Les étapes critiques dans le protocole sont les préparations de la matrice de cellules. Les utilisateurs doivent retirer tout le surnageant sans perdre les cellules au cours de l'étape de lavage de la cellule. En outre, les utilisateurs ont besoin de faire une courte centrifugation si le liquide ne peut être vu dans les flacons. Une fois que la solution de réactif d'ADN a été préparé, il doit être utilisé avec des cellules à l'intérieur de 30 min.

L'efficacité de la formation de réseaux de cellules est dépendante du type de cellule. Il ya eu plus de100 types de cellules testées avec ce protocole; Cependant, il est encore possible que certains types de cellules spécifiques ne se formeront pas efficacement la matrice de cellules.
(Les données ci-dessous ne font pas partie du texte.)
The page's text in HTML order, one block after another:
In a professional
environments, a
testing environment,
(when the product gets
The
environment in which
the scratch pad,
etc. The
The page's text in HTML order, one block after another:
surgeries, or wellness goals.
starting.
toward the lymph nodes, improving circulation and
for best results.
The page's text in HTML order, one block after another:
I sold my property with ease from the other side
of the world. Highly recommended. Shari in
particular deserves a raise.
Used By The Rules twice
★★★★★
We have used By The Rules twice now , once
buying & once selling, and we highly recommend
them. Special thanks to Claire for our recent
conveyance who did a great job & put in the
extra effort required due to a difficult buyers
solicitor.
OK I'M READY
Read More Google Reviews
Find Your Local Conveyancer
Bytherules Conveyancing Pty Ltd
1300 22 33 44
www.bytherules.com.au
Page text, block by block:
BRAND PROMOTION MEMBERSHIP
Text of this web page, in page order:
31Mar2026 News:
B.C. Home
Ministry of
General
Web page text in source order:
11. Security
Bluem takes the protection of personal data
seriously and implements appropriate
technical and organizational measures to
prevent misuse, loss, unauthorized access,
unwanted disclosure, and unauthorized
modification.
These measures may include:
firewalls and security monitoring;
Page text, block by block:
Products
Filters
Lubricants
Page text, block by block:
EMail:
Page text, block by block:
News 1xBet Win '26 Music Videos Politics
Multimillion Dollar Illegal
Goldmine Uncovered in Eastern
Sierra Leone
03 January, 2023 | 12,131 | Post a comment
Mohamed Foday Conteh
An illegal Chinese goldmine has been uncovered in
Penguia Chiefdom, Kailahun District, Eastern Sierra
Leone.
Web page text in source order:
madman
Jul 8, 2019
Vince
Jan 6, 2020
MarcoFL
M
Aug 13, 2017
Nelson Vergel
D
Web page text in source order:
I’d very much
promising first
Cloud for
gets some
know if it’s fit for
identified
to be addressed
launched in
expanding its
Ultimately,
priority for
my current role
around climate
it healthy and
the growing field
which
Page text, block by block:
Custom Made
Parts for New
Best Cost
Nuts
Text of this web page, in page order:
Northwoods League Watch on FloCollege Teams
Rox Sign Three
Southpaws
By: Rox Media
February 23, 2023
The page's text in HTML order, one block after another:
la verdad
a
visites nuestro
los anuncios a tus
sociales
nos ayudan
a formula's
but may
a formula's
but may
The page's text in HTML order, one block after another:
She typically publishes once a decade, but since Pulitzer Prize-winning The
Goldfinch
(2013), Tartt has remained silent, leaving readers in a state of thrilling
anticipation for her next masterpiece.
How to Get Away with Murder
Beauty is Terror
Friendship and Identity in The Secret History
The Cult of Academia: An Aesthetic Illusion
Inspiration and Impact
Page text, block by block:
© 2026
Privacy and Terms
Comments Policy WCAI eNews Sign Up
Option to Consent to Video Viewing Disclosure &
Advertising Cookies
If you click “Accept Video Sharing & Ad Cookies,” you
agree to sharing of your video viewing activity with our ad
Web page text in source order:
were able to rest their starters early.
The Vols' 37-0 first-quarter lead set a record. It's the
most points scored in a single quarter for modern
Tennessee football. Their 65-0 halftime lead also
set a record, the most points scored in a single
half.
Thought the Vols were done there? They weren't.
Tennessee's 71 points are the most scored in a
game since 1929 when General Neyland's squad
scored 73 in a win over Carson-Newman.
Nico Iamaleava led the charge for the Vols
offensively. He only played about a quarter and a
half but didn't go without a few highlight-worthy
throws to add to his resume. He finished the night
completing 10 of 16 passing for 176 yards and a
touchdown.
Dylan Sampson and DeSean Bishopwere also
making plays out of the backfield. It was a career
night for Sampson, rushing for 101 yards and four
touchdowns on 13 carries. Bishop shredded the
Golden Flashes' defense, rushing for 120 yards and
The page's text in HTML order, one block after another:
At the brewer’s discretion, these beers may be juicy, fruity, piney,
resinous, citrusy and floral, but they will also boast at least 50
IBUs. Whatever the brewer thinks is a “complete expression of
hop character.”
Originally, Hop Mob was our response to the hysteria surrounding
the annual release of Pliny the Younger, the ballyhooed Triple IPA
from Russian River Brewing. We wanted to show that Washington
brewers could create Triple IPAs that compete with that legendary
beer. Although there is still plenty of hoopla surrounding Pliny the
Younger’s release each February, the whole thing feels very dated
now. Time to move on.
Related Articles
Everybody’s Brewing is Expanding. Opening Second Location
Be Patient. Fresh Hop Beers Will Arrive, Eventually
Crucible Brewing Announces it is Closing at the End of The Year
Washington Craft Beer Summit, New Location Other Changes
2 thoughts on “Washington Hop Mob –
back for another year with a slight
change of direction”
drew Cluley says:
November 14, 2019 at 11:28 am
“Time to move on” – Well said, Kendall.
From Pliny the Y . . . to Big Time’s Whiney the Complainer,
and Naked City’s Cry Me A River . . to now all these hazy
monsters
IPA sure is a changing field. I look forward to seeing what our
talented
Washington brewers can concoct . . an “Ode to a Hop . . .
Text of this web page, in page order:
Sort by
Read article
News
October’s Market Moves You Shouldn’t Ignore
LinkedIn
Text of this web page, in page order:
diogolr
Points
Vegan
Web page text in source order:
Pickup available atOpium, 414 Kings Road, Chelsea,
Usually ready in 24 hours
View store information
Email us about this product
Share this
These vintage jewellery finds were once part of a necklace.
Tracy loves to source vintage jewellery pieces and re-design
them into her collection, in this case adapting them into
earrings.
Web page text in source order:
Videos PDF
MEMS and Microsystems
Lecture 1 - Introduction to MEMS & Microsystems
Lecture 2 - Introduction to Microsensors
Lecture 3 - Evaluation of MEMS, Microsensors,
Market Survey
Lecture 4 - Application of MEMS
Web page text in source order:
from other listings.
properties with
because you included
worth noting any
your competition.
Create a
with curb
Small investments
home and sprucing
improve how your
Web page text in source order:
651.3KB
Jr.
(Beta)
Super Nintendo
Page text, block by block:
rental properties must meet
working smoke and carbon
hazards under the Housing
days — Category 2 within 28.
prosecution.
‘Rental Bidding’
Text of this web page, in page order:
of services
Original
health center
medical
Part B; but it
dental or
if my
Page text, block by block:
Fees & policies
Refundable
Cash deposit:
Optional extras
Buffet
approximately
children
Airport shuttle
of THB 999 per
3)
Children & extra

Si aucune forme de matrice de cellules, une concentration plus élevée de réactif d'ADN est recommandé d'effectuer le même protocole pour obtenir une meilleure formation de réseau de cellules.

Les auteurs ont aucun intérêt financier concurrents.

Nous remercions programme IMAT National Cancer Institute des NIH pour le financement de ce travail [R33 CA174616-01A1].